Civil forfeiture is widely criticized by Republicans and Democrats, conservatives and liberals alike. But in announcing the policy change, U.S. Attorney General Jeff Sessions touted the practice as taking back ill-gotten gains, preventing new crimes and weakening criminal organizations. In addition, he continued, the money from the assets is used to fund new equipment and training for law enforcement.
“In departments across this country, funds that were once used to take lives are now being used to save lives,” Session said.
Timothy Morrison, Indiana University Maurer School of Law adjunct faculty member and retired first assistant U.S. attorney for the Southern District of Indiana, said giving law enforcement the ability scoop up property has drawbacks as well as benefits. It is not a black-and-white issue.
Even so, he acknowledged, “I’m not sure if the headaches you get are worth all the effort.”
Civil forfeiture can get drugs, money and weapons off the streets. Taking the resources can cut a criminal operation’s ability to hurt, threaten and kill.
However, Morrison said, the practice is prone to abuse. Innocent people who had no part in breaking the law and are never even arrested can lose their property. “And many law enforcement officials are not happy (with civil forfeiture) because they see it as the money controlling the investigation,” he said, explaining departments have the financial incentive to go after the person with the most assets rather than the most dangerous individual.
The directive from the Justice Department lifts the restrictions on federal adoption. This allows state and local law enforcement to take property they believe is tied to a crime and forfeit it to the federal government thus circumventing any state laws prohibiting civil forfeitures. In turn, the federal administration kicks back 80 percent of the assets to the local police, sheriff and prosecutors.
Indianapolis attorney Todd Ess has represented individuals contesting the civil forfeiture of their property and has testified about the state’s forfeiture laws before the Indiana Legislature. He expects the Justice Department’s reversal will bring more activity to the courthouse.
“There might be an uptick in the number of civil forfeitures filed in federal court, which is exactly what Sessions’ order is designed to do: keep forfeitures out of state courts,” he wrote in an email.
During the 2017 session of the Indiana General Assembly, 10 bills were introduced that dealt with civil forfeiture. Two of the measures would have divided the proceeds differently among the state agencies. Five proposals would have required a conviction before the property could be seized and of those, four would have taken the extra step of prohibiting federally adopted forfeiture.
According to the nonprofit Institute for Justice, 24 states in the last three years have enacted laws designed to curtail civil forfeitures. Some states have abolished the practice outright and forbid federal adoption.
Sen. Phil Boots, R-Crawfordsville, authored a bill last session that would have required local law enforcement to get a conviction before seizing an individual’s property and would have prevented the police and sheriff from turning the confiscated items over to the federal government. The measure, Senate Bill 8, passed the Indiana Senate on a 40-10 vote but did not get a hearing from the Courts and Criminal Code Committee in the House of Representatives.

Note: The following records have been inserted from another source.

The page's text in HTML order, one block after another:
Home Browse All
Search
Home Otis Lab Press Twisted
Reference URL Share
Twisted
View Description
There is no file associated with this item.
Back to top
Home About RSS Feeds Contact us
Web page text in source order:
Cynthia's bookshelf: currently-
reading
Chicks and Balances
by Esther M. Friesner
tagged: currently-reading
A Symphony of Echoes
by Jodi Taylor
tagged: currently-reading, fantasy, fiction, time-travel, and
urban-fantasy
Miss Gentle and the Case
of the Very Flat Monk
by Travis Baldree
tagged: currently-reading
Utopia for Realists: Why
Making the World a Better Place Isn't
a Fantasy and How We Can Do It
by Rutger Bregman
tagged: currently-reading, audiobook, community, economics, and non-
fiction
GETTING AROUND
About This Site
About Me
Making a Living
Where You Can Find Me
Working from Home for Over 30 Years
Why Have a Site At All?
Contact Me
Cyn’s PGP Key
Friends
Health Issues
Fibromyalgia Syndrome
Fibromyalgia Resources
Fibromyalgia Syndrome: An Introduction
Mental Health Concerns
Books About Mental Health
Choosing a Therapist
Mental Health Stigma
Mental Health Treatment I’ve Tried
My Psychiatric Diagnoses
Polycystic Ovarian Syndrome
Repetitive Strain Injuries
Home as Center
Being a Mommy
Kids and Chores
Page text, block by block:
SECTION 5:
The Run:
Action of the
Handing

The only forfeiture bill that did make it through both chambers was authored by Rep. Tim Wesco, R-Osceola. House Enrolled Act 1123 called for a study of civil forfeiture laws to recommend changes. The topic has been assigned to the Interim Study Committee on Courts and the Judiciary. That committee has yet to meet this year.
Wesco declined to comment for this story.

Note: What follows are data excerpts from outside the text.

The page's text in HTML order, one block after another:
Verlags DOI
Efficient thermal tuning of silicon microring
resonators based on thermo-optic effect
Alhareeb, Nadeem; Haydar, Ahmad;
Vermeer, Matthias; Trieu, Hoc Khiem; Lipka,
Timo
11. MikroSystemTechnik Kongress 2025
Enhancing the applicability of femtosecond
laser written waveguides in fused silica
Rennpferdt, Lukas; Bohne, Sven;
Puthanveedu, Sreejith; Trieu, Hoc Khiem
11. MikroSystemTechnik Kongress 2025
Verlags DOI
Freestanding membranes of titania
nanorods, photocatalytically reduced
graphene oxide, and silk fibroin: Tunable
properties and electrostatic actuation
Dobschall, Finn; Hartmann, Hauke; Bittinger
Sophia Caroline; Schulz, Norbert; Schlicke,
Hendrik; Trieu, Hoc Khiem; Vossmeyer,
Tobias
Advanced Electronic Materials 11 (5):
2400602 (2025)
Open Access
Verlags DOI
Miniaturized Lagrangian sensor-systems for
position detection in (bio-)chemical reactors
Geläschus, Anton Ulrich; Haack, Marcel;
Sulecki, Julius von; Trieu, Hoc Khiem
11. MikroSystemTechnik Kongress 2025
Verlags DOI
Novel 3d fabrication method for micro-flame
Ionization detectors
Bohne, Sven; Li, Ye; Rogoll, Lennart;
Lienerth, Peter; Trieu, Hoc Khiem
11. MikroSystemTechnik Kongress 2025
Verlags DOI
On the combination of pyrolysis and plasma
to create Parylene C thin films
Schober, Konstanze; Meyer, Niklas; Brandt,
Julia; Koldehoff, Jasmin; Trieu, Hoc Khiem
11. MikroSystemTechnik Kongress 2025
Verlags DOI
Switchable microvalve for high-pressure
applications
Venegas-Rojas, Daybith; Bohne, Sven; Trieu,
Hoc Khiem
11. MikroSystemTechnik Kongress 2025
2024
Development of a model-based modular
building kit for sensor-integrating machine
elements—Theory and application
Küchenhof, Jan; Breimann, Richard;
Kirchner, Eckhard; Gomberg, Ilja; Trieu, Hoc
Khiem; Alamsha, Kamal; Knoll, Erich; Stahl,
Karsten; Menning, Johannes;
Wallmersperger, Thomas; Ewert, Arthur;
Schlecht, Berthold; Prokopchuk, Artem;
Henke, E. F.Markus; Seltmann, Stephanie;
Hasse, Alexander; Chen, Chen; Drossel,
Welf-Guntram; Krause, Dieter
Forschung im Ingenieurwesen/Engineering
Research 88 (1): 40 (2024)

Critics of civil forfeiture say the practice upends due process. People who get their property seized are being punished for a crime they did not commit and they are presumed guilty, forcing them to prove their innocence. Also, it has a standard of proof much lower than beyond a reasonable doubt.

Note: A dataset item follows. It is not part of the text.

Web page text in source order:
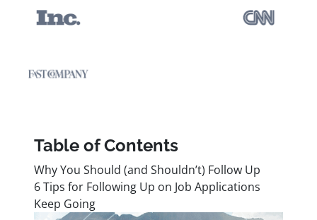
Table of Contents
Why You Should (and Shouldn’t) Follow Up
6 Tips for Following Up on Job Applications
Keep Going

When unveiling the directive, Sessions pointed to new safeguards that are included to prevent abuse. In particular, law enforcement officials will have to show probable cause for the seizure when seeking a federal adoption, and seizures of $10,000 or less must be accompanied by either an arrest or admission of guilt.
However, attorney Sam Gedge of the Institute for Justice called the protections “window dressing.” To reform civil forfeiture, he said the standard of proof should be raised, the seizure of property should only take place after the person has been charged or convicted of the crime, and police and prosecutors should not be able to keep the proceeds from the forfeited property.
“It’s disappointing,” Gedge said of the Justice Department’s new policy. Noting the limitations put in by former U.S. Attorney General Eric Holder were abolished with the stroke of pen, he said Sessions’ decision “underscores the need for reform at the state and federal levels.”
In the courts
Morrison noted taking cars, cash and other items from people who have not committed a crime can exact a heavy cost on law enforcement. Namely, citizens lose faith in the police and the criminal justice system.
But the money that comes from the civil forfeitures is often highlighted as the driving force behind the practice. Indiana Senate Bill 41, authored by Jeffersonville Republican Sen. Ron Grooms in the 2017 session, would have altered the division of proceeds from civil forfeitures. A third of the pot would have gone to the prosecution and, of the remaining amount, 15 percent would be funneled to the state’s Common School Fund and 85 percent turned over the law enforcement agencies.
The fiscal analysis of the bill provided 2015 forfeiture data from the Indiana Prosecuting Attorneys Council. Of the $1.83 million forfeited that calendar year, $1.79 million was used to reimburse expenses of the prosecutors and law enforcement while $38,477.38 was dropped into the Common School Fund.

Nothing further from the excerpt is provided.